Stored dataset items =
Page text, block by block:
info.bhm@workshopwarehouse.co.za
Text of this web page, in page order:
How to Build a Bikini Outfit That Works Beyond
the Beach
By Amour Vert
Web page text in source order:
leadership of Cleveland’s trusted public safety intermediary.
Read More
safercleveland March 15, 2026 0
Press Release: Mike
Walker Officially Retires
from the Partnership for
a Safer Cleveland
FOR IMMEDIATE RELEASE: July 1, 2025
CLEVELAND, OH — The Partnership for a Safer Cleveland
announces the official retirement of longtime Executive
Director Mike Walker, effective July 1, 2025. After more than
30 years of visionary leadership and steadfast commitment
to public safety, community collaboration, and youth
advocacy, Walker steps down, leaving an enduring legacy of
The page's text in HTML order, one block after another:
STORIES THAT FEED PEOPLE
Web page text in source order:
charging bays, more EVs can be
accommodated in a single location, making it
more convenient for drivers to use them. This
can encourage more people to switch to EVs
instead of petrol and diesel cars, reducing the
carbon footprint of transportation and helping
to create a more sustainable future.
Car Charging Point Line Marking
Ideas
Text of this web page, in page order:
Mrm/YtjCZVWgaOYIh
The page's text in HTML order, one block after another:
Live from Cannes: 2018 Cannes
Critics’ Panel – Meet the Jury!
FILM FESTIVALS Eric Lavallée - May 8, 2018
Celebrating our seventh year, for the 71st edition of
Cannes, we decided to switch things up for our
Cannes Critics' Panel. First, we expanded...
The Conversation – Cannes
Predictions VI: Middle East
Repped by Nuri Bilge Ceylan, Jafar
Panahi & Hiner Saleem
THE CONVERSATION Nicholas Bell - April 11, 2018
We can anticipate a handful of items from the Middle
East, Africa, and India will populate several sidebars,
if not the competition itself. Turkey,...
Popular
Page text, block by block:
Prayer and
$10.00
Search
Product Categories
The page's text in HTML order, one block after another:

What this task involves = Top to bottom, the records above must be output exactly.

Reply to the task =
Page text, block by block:
info.bhm@workshopwarehouse.co.za
Text of this web page, in page order:
How to Build a Bikini Outfit That Works Beyond
the Beach
By Amour Vert
Web page text in source order:
leadership of Cleveland’s trusted public safety intermediary.
Read More
safercleveland March 15, 2026 0
Press Release: Mike
Walker Officially Retires
from the Partnership for
a Safer Cleveland
FOR IMMEDIATE RELEASE: July 1, 2025
CLEVELAND, OH — The Partnership for a Safer Cleveland
announces the official retirement of longtime Executive
Director Mike Walker, effective July 1, 2025. After more than
30 years of visionary leadership and steadfast commitment
to public safety, community collaboration, and youth
advocacy, Walker steps down, leaving an enduring legacy of
The page's text in HTML order, one block after another:
STORIES THAT FEED PEOPLE
Web page text in source order:
charging bays, more EVs can be
accommodated in a single location, making it
more convenient for drivers to use them. This
can encourage more people to switch to EVs
instead of petrol and diesel cars, reducing the
carbon footprint of transportation and helping
to create a more sustainable future.
Car Charging Point Line Marking
Ideas
Text of this web page, in page order:
Mrm/YtjCZVWgaOYIh
The page's text in HTML order, one block after another:
Live from Cannes: 2018 Cannes
Critics’ Panel – Meet the Jury!
FILM FESTIVALS Eric Lavallée - May 8, 2018
Celebrating our seventh year, for the 71st edition of
Cannes, we decided to switch things up for our
Cannes Critics' Panel. First, we expanded...
The Conversation – Cannes
Predictions VI: Middle East
Repped by Nuri Bilge Ceylan, Jafar
Panahi & Hiner Saleem
THE CONVERSATION Nicholas Bell - April 11, 2018
We can anticipate a handful of items from the Middle
East, Africa, and India will populate several sidebars,
if not the competition itself. Turkey,...
Popular
Page text, block by block:
Prayer and
$10.00
Search
Product Categories
The page's text in HTML order, one block after another:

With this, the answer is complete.